● Data listing:

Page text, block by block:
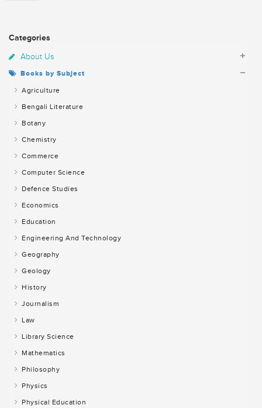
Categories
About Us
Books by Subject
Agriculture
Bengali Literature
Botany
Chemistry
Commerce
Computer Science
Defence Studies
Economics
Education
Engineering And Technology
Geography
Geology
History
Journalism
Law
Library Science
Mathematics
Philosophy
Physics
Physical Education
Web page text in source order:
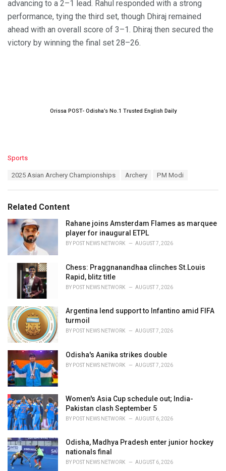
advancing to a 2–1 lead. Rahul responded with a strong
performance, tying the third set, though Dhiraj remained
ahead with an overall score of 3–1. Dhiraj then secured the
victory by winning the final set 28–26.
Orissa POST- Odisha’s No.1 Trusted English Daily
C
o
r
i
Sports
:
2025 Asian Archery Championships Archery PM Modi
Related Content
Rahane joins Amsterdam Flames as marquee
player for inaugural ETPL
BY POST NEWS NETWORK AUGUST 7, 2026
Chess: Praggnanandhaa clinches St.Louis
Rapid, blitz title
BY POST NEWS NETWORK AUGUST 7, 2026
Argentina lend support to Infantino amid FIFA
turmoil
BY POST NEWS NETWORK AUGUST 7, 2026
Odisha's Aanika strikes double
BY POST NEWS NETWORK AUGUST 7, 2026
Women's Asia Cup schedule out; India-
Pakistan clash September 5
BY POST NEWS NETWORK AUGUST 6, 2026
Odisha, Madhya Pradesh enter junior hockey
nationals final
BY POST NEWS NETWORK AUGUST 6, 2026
* * *
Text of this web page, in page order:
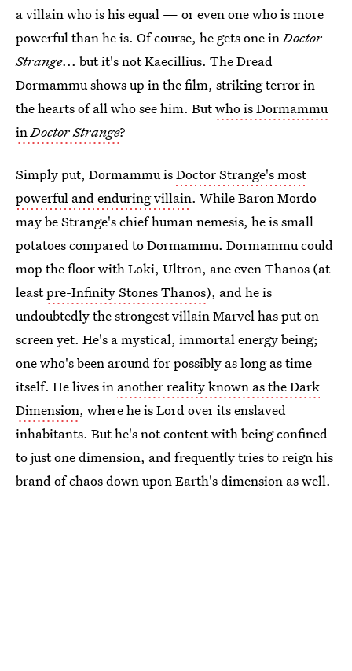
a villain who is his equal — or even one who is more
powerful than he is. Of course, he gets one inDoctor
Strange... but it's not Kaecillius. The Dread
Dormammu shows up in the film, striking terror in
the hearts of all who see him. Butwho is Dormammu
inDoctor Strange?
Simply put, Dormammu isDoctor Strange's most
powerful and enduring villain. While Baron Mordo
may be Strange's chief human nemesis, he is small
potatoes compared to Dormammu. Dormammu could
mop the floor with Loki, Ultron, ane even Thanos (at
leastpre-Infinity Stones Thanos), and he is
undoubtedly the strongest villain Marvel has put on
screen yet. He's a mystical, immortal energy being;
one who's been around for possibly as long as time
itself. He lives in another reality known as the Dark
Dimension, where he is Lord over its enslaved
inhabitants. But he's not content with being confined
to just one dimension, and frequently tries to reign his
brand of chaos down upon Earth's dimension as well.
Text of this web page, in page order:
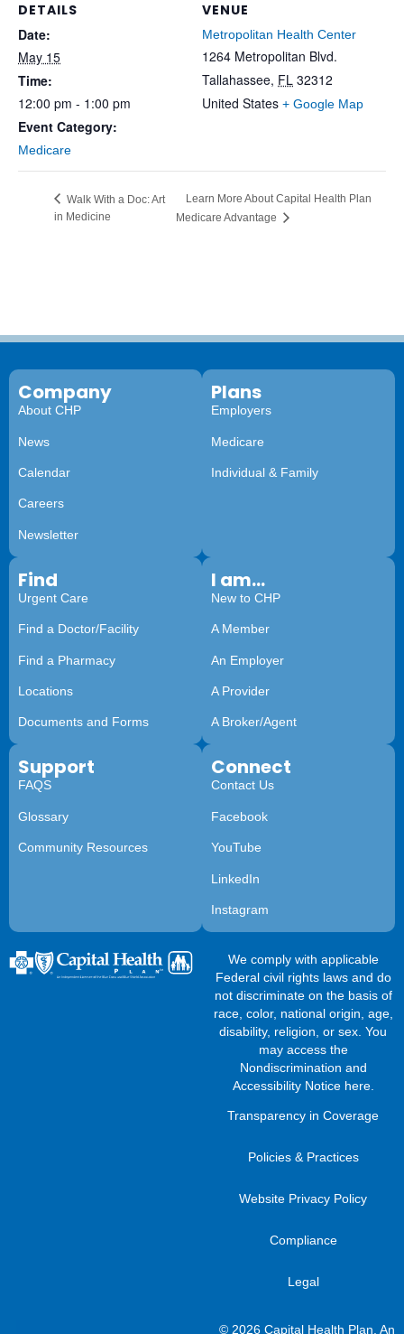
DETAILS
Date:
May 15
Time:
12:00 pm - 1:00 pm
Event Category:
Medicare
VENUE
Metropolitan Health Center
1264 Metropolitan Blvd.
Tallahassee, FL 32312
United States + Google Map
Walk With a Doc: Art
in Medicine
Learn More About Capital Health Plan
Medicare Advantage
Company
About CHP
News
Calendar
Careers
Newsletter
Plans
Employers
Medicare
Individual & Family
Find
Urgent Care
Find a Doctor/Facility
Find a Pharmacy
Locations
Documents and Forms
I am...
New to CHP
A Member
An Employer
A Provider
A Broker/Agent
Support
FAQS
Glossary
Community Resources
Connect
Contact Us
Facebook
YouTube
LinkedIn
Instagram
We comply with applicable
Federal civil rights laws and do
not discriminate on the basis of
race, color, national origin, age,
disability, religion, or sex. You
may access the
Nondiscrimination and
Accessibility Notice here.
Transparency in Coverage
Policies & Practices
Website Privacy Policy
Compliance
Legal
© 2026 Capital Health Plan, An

● Problem details: Copy each line holding the word "inDoctor" from the listing above.

● Result of the task:
powerful than he is. Of course, he gets one inDoctor
inDoctor Strange?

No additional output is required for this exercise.